1. ## triple integrations

1. consider the solid tetrahedron determined by (0,0,0), (0,0,1),
(0,root13,0), (root2, root13, 0). SET UP the triple integrations so that its volume = triple integral of dy*dx*dz, and triple integral of dz*dy*dx.
is asking for the limit boundaries.
please explain step by step, i have the answers, but i dont' know how to get there.

2. find the center of mass of the solid above z = root(x^2+y^2) and below x^2 + y^2 + z^2 =4, and the density at a point equals the z-coordinate of the point.
i believe the center of mass = moment/mass.
with this problem please also explain step by step, and state all the equations you used.

THX!!!

2. Originally Posted by Econ_time
1. consider the solid tetrahedron determined by (0,0,0), (0,0,1),
(0,root13,0), (root2, root13, 0). SET UP the triple integrations so that its volume = triple integral of dy*dx*dz, and triple integral of dz*dy*dx.
is asking for the limit boundaries.
please explain step by step, i have the answers, but i dont' know how to get there.
Look at hand drawn picture below.

As you know the volume is,
$\int\int_S\int dV$
Where, $S$ is the set of points determined by this tetrahedron.
By Fubini's theorem it can be computed as,
$\int_A \int \int_{u(x,y)}^{v(x,y)} dz\, dA$
Where,
$u(x,y)$ is the lower surface bound on the tetrahedron in this case $u(x,y)=0$ and $v(x,y)$ is the equation of the plane above. To find the equation of that plane we need to find the equation of the plane passing through the points:
$(0,0,1)$, $(0,\sqrt{13},0)$, and $(\sqrt{3},\sqrt{13},0)$
I am not going to find the equation of the plane that is for thee to find.
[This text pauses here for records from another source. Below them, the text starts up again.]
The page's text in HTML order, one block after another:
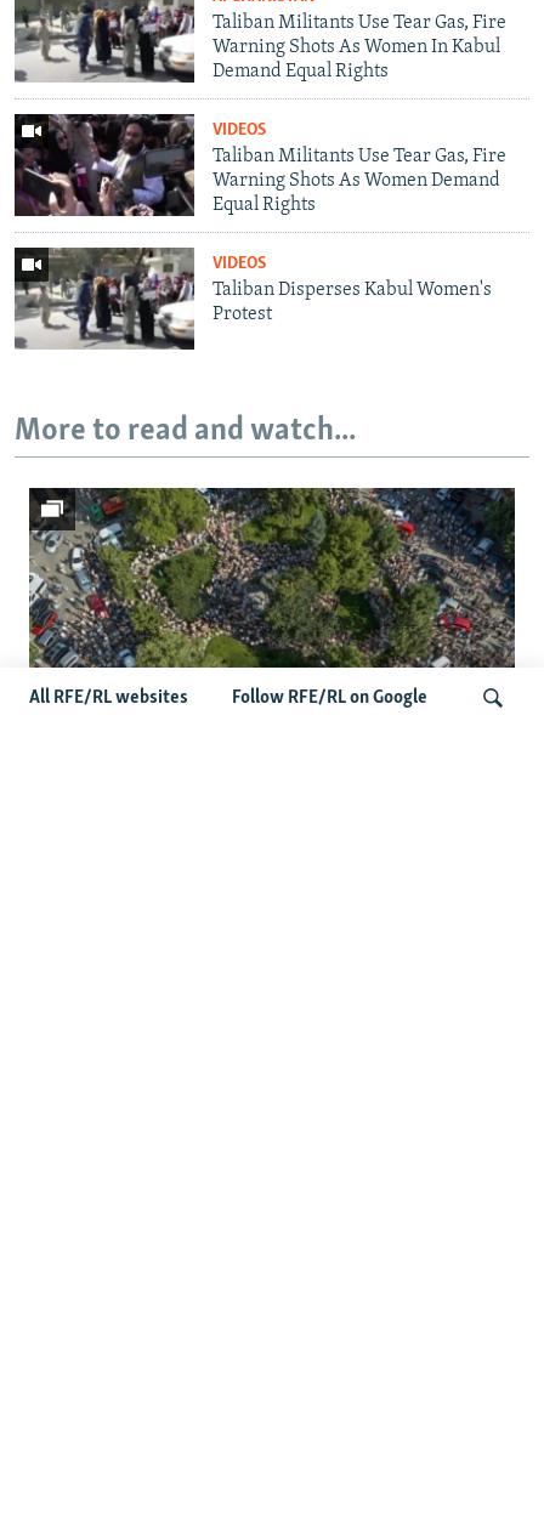
All RFE/RL websites Follow RFE/RL on Google
Taliban Militants Use Tear Gas, Fire
Warning Shots As Women In Kabul
Demand Equal Rights
VIDEOS
Taliban Militants Use Tear Gas, Fire
Warning Shots As Women Demand
Equal Rights
VIDEOS
Taliban Disperses Kabul Women's
Protest
More to read and watch...

Next, you need to express the region as Type I and Type II:
In that case,
$\int_0^{\sqrt{3}} \int_{\sqrt{13/3}x}^{\sqrt{13}} \int_0^{v(x,y)} dz\, dy\, dx$
And,
$\int_0^{\sqrt{13}} \int_0^{\sqrt{3/13}y} \int_0^{v(x,y)} dz\, dx\, dy$

Again where,
$v(x,y)$
Is the equation of plane expressed in terms of $x,y$